Substituting these two in constraint equation,

$\sqrt{2}\times N = mg - mA$

$N = \dfrac{m}{2}(g + A)$

Substituting this back in the equations of forces on the block,

$\ddot x_b = \dfrac{g + A}{2}$ and $\ddot y_b = \dfrac{A - g}{2}$.

This is correct but if I take $mg -N\cos \theta = m \ddot y_b$ I get a wrong answer. For me, since the block is moving downward , $mg -N\cos \theta$ feels more natural and correct than $-mg +N\cos \theta$.
Anyway it does not give correct answer it gives $A = g$ which is wrong. I want to know why ?

2. May 18, 2017

Staff: Mentor

3. May 18, 2017

haruspex

As a vector equation that is true, but not as scalars.
How do you get that? Where did the $\sqrt{2}$ come from?

4. May 19, 2017

Buffu

$m\ddot x_b + m\ddot y_b = mA$

$N\sin \theta + N\cos \theta - mg = mA$

$\theta = 45^\circ$

$2N/\sqrt{2} = mg + mA \iff N\sqrt{2} = mg + mA$

Yes I know but I don't know the direction of those vectors.

5. May 19, 2017

haruspex

Ok, I did not notice you were told that. I only saw the θ in the diagram.
The two accelerations are at right angles. How do you find the magnitude of their vector sum? Hint: Greek gent, name starting with P.

6. May 19, 2017

Buffu

Pythagoras theorem. $\vec a = \sqrt{|\ddot x_b |^2 + |\ddot y_b |^2 }$ but how is magnitude tell me about direction ?

7. May 19, 2017

haruspex

It doesn't, but it is clearly a correct equation instead of the one you had.
But... you seem to be mixing up the two accelerations. "A" is the given acceleration of the wedge, not the block.

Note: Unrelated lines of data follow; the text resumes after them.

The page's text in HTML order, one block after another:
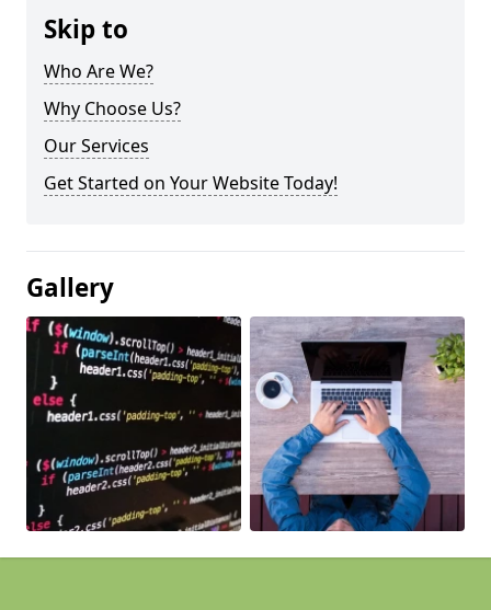
Skip to
Who Are We?
Why Choose Us?
Our Services
Get Started on Your Website Today!
Gallery
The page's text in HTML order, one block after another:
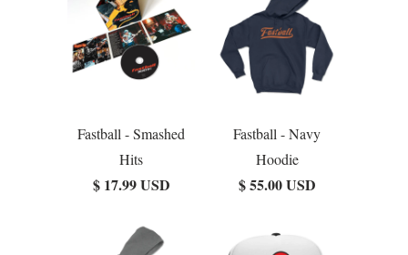
Fastball - Smashed
Hits
$ 17.99 USD
Fastball - Navy
Hoodie
$ 55.00 USD
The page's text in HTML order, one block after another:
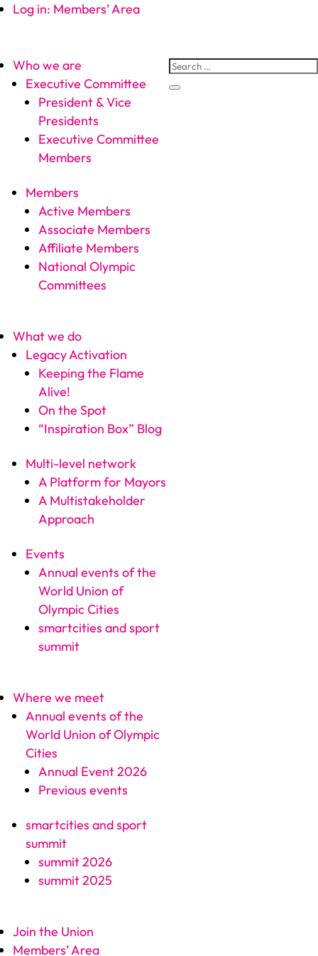
Log in: Members’ Area
Who we are
Executive Committee
President & Vice
Presidents
Executive Committee
Members
Members
Active Members
Associate Members
Affiliate Members
National Olympic
Committees
What we do
Legacy Activation
Keeping the Flame
Alive!
On the Spot
“Inspiration Box” Blog
Multi-level network
A Platform for Mayors
A Multistakeholder
Approach
Events
Annual events of the
World Union of
Olympic Cities
smartcities and sport
summit
Where we meet
Annual events of the
World Union of Olympic
Cities
Annual Event 2026
Previous events
smartcities and sport
summit
summit 2026
summit 2025
Join the Union
Members’ Area
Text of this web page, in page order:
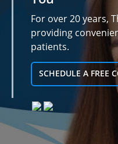
For over 20 years,
providing
patients.
SCHEDULE A FREE
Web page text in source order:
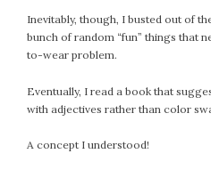
Inevitably, though, I busted out of
bunch of random “fun” things that
to-wear problem.
Eventually, I read a book that
with adjectives rather than color
A concept I understood!
February 2020
January 2020
December 2019
November 2019
October 2019
August 2019

Think about the acceleration of the block relative to the wedge ( X and Y components). What is the component of the normal to the wedge?

8. May 19, 2017

Buffu

Is $\ddot x_b + \ddot y_b = A$ incorrect ?

Why ? I differentiated $(x_b - x_w)\tan \theta = h -y_b$ twice to get it.

9. May 19, 2017

haruspex

Then please post that working. I do not understand what happened to the tan θ.

10. May 20, 2017

Buffu

In the small triangle,

$\tan \beta = \dfrac{h - y_b}{x_b - x_w} \iff (x_b - x_w)\tan \beta = h - y_b \iff (\ddot x_b - \ddot x_w)\tan \beta = -\ddot y_b$

Since $\beta = \theta = 45^\circ$, $\tan \beta = 1$.

$\ddot x_b - \ddot x_w = -\ddot y_b$.

11. May 20, 2017

haruspex

Oh, ok.
Very sorry, but because I engage in many threads at once I sometimes forget some crucial fact about a problem. In this case I forgot you had already explained θ is 45°. So now I agree with all your equations and can only apologise for all the noise.

Moving on to your original question:
You have defined y as positive upwards, so $\ddot y$ is positive upwards. In the equation $\Sigma F_y=m\ddot y$, the forces must also be written as positive upwards, so $N\cos \theta-mg$.

12. May 20, 2017

Buffu

Oh, right, that was basic. I thought I was missing something very basic. lol.